National Prescribing Centre

Developing prescribing support

More than 150 primary care group prescribing support advisers attended a conference organised by the National Prescribing Centre in London on November 16. Pamela Mason reports

In her introduction, Ms Annie Copell (assistant director, National Prescribing Centre) said the main aim of the conference was to help primary care group pharmacists to enhance their role in prescribing support. Sharing ideas on management of the prescribing agenda in primary care groups, including how to monitor of the quality of prescribing would help to achieve this aim, she said.

A year of change

Setting the scene, Mr Stephen Davies (lead pharmacist, Doncaster Central PCG) said that PCGs were now top-slicing the prescribing budget and therefore wanted pharmacists to be working in practices and not just act on a sessional basis once or twice a year.
However, several issues had impinged on the prescribing budget during the past year. The biggest single problem had been Category D generics, which accounted for 3 to 4 per cent of the drug spend in Doncaster. But other issues, such as discount clawback, drug shortages and the introduction of new drugs (eg, Relenza), had made it difficult to stick to the budget.
Unfortunately, some PCGs did not see the difficulties and, with acute time constraints, PCG support advisers would have to be well organised to solve the problems.

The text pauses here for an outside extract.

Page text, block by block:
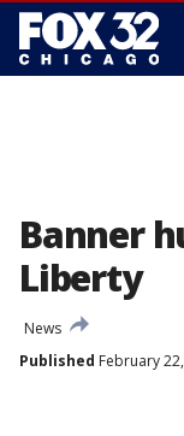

The cost agenda had now overtaken the quality agenda, although, as a profession, prescribing advisers would be judged on the quality agenda. To make the best use of time and resources, a clear strategy was needed.
Professional isolation was a problem for prescribing support advisers. Often the only pharmacy voice in a multidisciplinary environment, prescribing advisers were viewed with suspicion from both outside and inside the pharmacy profession. Although networks were now being established, the presence of two primary care pharmacist groups had encouraged polarisation within the prescribing adviser network.
Access to appropriate information was improving but was not as good as it could be. Prescribing analysis and cost (PACT) data were retrospective, and drug information centres were less experienced in responding to queries from primary care, which were often different from those generated by secondary care. In the context of unified budgets, if the quality of prescribing was improved, money could be saved on both hospital admissions and social care, but there was no guarantee that any part of the savings would flow to prescribing advisers, Mr Davies concluded.

Databases

Mr David Roberts (head of the prescribing support unit, Leeds) emphasised the importance of using prescribing and clinical databases effectively at PCG level. The main source of prescribing data was the Prescription Pricing Authority (PPA), and although its data were universal, comprehensive and accurate, they were limited in several ways.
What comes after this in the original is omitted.